Two experienced technicians performed IONM. Somatosensory evoked potentials (SSEPs) and continued transcranial MEPs of the extremities were monitored in all patients as previously described (16, 17). We defined a decline in MEP amplitude >50% as significant deterioration, provided that technical issues did not cause the decline.

Postoperative ischemia on MRI and associated neurological outcomes

Areas that appeared hyperintense on DWI and hypointense on apparent diffusion coefficient mapping of early postoperative MRI (Figure 4) were classified as ischemic lesions (4, 18). Diffusion restrictions caused by methemoglobin as identified on T2-weighted gradient echo images were excluded.

FIGURE 4

Figure 4. Representative images of two patients with core ischemia. One patient with postoperative ischemia (white arrow) located in the corona radiata (A–D), appears as hyperintense images on diffusion-weighted imaging (C), and hypointense images on apparent diffusion coefficient (D). Another patient with postoperative ischemia (white arrow) located in the posterior limb of the internal capsule (E–H).

The ischemic lesions were further classified into two categories: core ischemia and noncore ischemia. Core ischemia was characterized by circumscribed areas located in the corona radiata (Figures 4B–D) or the posterior limb of the internal capsule (Figures 4F–H).
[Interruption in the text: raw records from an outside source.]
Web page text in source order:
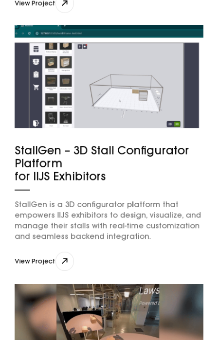
Contact
View Project
StallGen – 3D Stall Configurator
Platform
for IIJS Exhibitors
StallGen is a 3D configurator platform that
empowers IIJS exhibitors to design, visualize, and
manage their stalls with real-time customization
and seamless backend integration.
View Project
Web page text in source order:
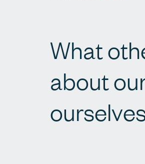
What
about
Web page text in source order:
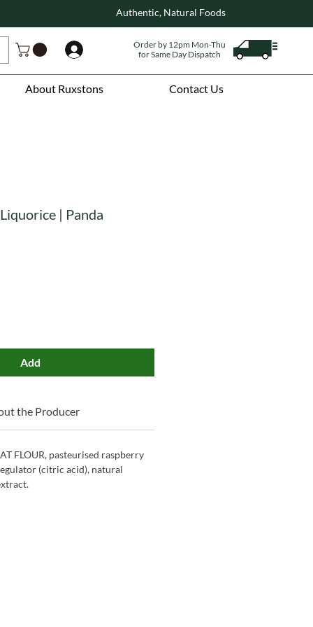
About Ruxstons Contact Us
Authentic, Natural Foods
Order by 12pm Mon-Thu
for Same Day Dispatch
| Panda
Add
the Producer
FLOUR, pasteurised raspberry
(citric acid), natural
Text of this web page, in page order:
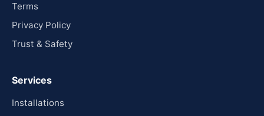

Ischemia in locations other than the corona radiata and the posterior limb of the internal capsule was classified as noncore ischemia.

Postoperative neurological functions, which mainly include motor and language functions, were assessed by two neurosurgeons (ZoH and ZD, with 10 and 15 years of experience, respectively). Next, the data were extracted by ZhH from the medical records and follow-up databases. Any newly developed neurological deterioration was considered a postoperative neurological deficit and evaluated 7 days and 6 months after surgery. Motor function was assessed according to the standardized Medical Research Council (MRC) score.

Statistical analyses

All statistical analyses were performed using the SPSS for Windows software (version 21.0; IBM Corporation). Significance was set at a P value < 0.05 for the entire analysis. The Kolmogorov–Smirnov and equal variance tests were performed before any other statistical analysis. Continuous data with normal distribution were analyzed using Student's t-test and expressed as mean ± standard deviation. Data with non-normal distribution were analyzed using the Wilcoxon two-sample test and expressed as median (interquartile range). Categorical data were analyzed using Fischer's exact or chi-square tests. Multivariate logistic regression analysis was used to determine the risk factors for the development of core ischemia. To assess the relationship between the four surgical indicators and outcomes of the surgical procedure, we performed logistic multivariate regression analyses. Any variable with a P value < 0.10 in the univariate analysis was considered a potential confounder and further included in the multivariate logistic regression analysis for adjustment.

Results

Clinical data, demographic data, and outcomes

A total of 75 patients were included in this study (Table 1). The mean age of the patients was 42.6 ± 12.1 years, and 51 patients (68.0%) were male. Two patients underwent surgery due to tumor recurrence. Moreover, 41 patients (54.7%) had right-sided tumors. Preoperative clinical manifestations included seizures (58.7%), incidental findings (20.0%), limb numbness (14.7%), headache (4.0%), and speech deficits (2.6%). A majority of patients had preoperative Karnofsky Performance Scale (KPS) scores ≥ 90 (93.3%) and modified Rankin Scale score < 2 (94.7%). Based on the Berger–Sanai classification (Table 2), 18 (24.0%) tumors were located in zone I, 3 (4.0%) in zone II, 1 (1.3%) in zone III, 1 (1.3%) in zone IV, 8 (10.7%) in zone I + II, 13 (17.3%) in zone I + IV, 3 (4.0%) in zone II + III, and 11 (14.7%) in zone III + IV. Seventeen tumors (22.7%) were classified as giant.

TABLE 1

Table 1. Comparison of baseline demographics and clinical characteristics of patients with and without core ischemia and paralysis.

TABLE 2

Table 2. Summary of resected insular gliomas by zone.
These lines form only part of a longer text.